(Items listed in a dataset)
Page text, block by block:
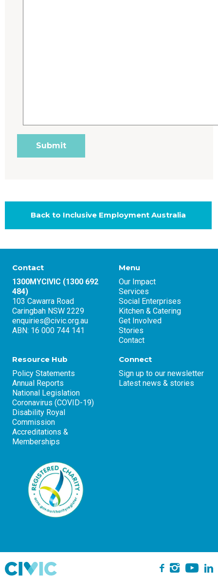
Back to Inclusive Employment Australia
Contact
1300MYCIVIC (1300 692
484)
103 Cawarra Road
Caringbah NSW 2229
enquiries@civic.org.au
ABN: 16 000 744 141
Menu
Our Impact
Services
Social Enterprises
Kitchen & Catering
Get Involved
Stories
Contact
Resource Hub
Policy Statements
Annual Reports
National Legislation
Coronavirus (COVID-19)
Disability Royal
Commission
Accreditations &
Memberships
Connect
Sign up to our newsletter
Latest news & stories
Facebook
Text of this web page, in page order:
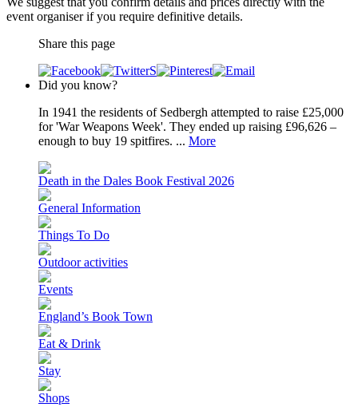
event organiser if you require definitive details.
Share this page
Did you know?
In 1941 the residents of Sedbergh attempted to raise £25,000
for 'War Weapons Week'. They ended up raising £96,626 –
enough to buy 19 spitfires. ... More
Death in the Dales Book Festival 2026
General Information
Things To Do
Outdoor activities
Events
England’s Book Town
Eat & Drink
Stay
Shops
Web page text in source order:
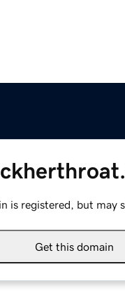
is registered, but may
Get this domain
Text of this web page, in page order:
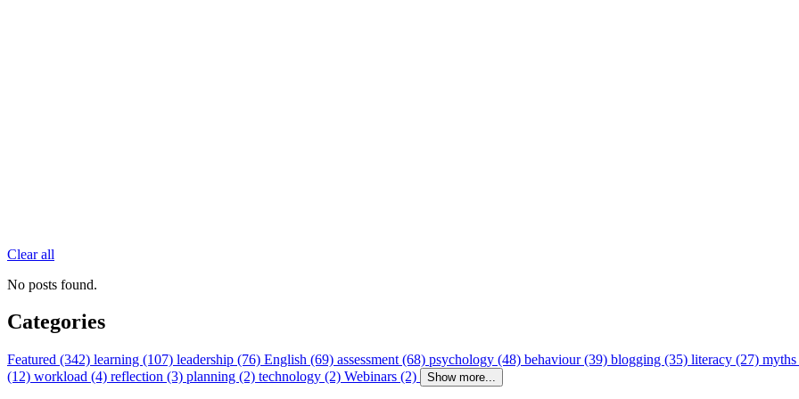
Clear all
No posts found.
Categories
Featured (342) learning (107) leadership (76) English (69) assessment (68) psychology (48) behaviour (39) blogging (35) literacy (27)
(12) workload (4) reflection (3) planning (2) technology (2) Webinars (2) Show more...
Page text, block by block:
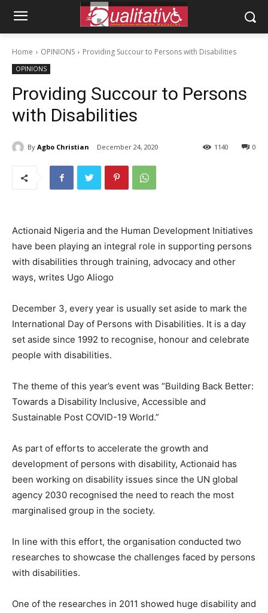
Home OPINIONS Providing Succour to Persons with Disabilities
OPINIONS
Providing Succour to Persons
with Disabilities
By Agbo Christian December 24, 2020 0
1140
Actionaid Nigeria and the Human Development Initiatives
have been playing an integral role in supporting persons
with disabilities through training, advocacy and other
ways, writes Ugo Aliogo
December 3, every year is usually set aside to mark the
International Day of Persons with Disabilities. It is a day
set aside since 1992 to recognise, honour and celebrate
people with disabilities.
The theme of this year’s event was “Building Back Better:
Towards a Disability Inclusive, Accessible and
Sustainable Post COVID-19 World.”
As part of efforts to accelerate the growth and
development of persons with disability, Actionaid has
been working on disability issues since the UN global
agency 2030 recognised the need to reach the most
marginalised group in the society.
In line with this effort, the organisation conducted two
researches to showcase the challenges faced by persons
with disabilities.
One of the researches in 2011 showed huge disability and

### What you have to do:
Would you retype exactly the lines above, from the line with "By Agbo Christian December 24, 2020 0" to the line with "December 3, every", with both end lines kept and nothing more?

### Exercise result:
By Agbo Christian December 24, 2020 0
1140
Actionaid Nigeria and the Human Development Initiatives
have been playing an integral role in supporting persons
with disabilities through training, advocacy and other
ways, writes Ugo Aliogo
December 3, every year is usually set aside to mark the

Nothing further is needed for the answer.